EXERCISE GOAL = Repeat the data verbatim, images excluded.

EXTRACTED ENTRIES =
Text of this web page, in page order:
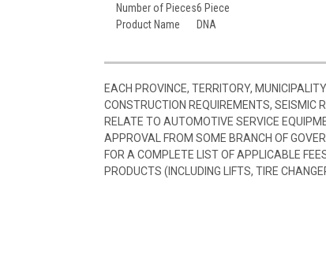
Number of Pieces6 Piece
Product Name
DNA
EACH PROVINCE, TERRITORY,
CONSTRUCTION REQUIREMENTS, SEISMIC
RELATE TO AUTOMOTIVE SERVICE
APPROVAL FROM SOME BRANCH OF
FOR A COMPLETE LIST OF APPLICABLE
PRODUCTS (INCLUDING LIFTS, TIRE
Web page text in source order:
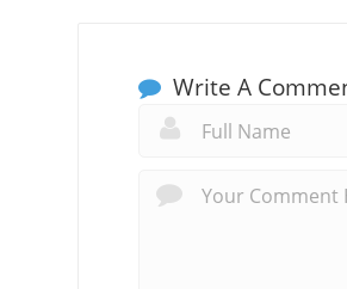
Write A
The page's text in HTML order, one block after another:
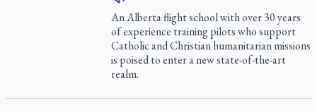
An Alberta flight school with over 30 years
of experience training pilots who support
Catholic and Christian humanitarian missions
is poised to enter a new state-of-the-art
realm.
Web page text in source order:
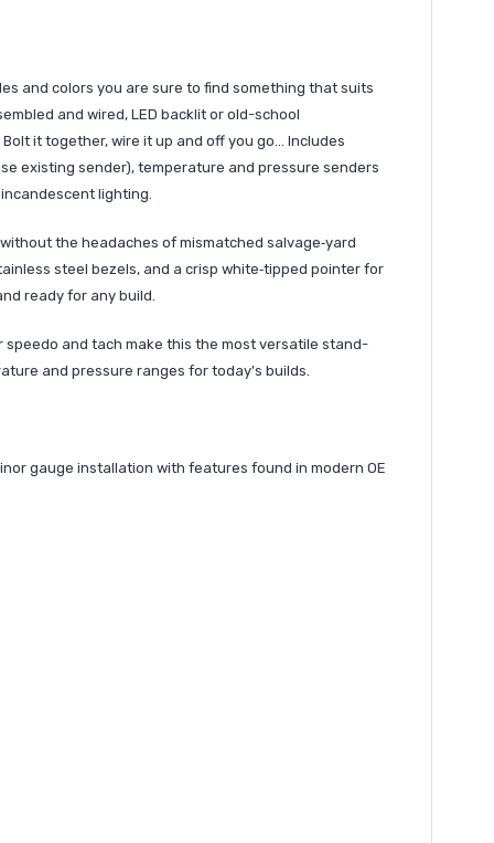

ANSWER TO THIS TASK =
Text of this web page, in page order:
Number of Pieces6 Piece
Product Name
DNA
EACH PROVINCE, TERRITORY,
CONSTRUCTION REQUIREMENTS, SEISMIC
RELATE TO AUTOMOTIVE SERVICE
APPROVAL FROM SOME BRANCH OF
FOR A COMPLETE LIST OF APPLICABLE
PRODUCTS (INCLUDING LIFTS, TIRE
Web page text in source order:
Write A
The page's text in HTML order, one block after another:
An Alberta flight school with over 30 years
of experience training pilots who support
Catholic and Christian humanitarian missions
is poised to enter a new state-of-the-art
realm.
Web page text in source order:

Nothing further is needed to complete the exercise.